**Instructions for the task:**
Retype nothing except the lines below from the one with "Page text, block" through the one with "The page's text", exactly, with images left out.

[Records from a collection]

—————

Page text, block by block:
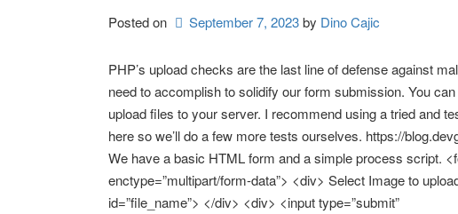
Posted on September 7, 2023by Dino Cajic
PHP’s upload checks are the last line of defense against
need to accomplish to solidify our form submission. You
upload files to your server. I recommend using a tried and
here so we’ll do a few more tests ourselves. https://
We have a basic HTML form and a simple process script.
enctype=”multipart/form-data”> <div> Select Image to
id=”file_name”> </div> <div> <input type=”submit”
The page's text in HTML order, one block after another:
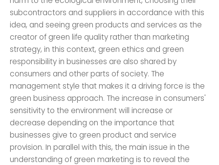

—————

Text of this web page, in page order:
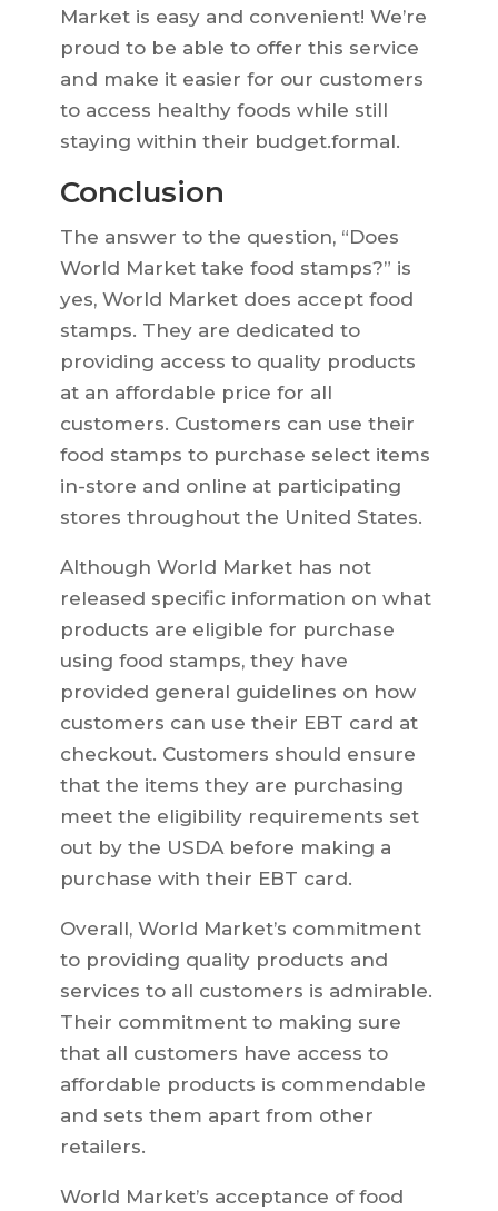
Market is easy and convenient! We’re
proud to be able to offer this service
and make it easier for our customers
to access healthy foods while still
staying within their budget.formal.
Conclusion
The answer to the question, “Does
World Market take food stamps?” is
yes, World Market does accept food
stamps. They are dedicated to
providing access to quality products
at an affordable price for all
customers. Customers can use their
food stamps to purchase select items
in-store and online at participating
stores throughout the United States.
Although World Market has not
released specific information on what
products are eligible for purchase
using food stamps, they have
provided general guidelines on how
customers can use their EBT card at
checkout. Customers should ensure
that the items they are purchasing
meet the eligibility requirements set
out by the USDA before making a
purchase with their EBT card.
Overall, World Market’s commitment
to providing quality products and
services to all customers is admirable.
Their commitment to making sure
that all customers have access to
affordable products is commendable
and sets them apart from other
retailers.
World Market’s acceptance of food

—————

**Solution to the problem:**
Page text, block by block:
Posted on September 7, 2023by Dino Cajic
PHP’s upload checks are the last line of defense against
need to accomplish to solidify our form submission. You
upload files to your server. I recommend using a tried and
here so we’ll do a few more tests ourselves. https://
We have a basic HTML form and a simple process script.
enctype=”multipart/form-data”> <div> Select Image to
id=”file_name”> </div> <div> <input type=”submit”
The page's text in HTML order, one block after another:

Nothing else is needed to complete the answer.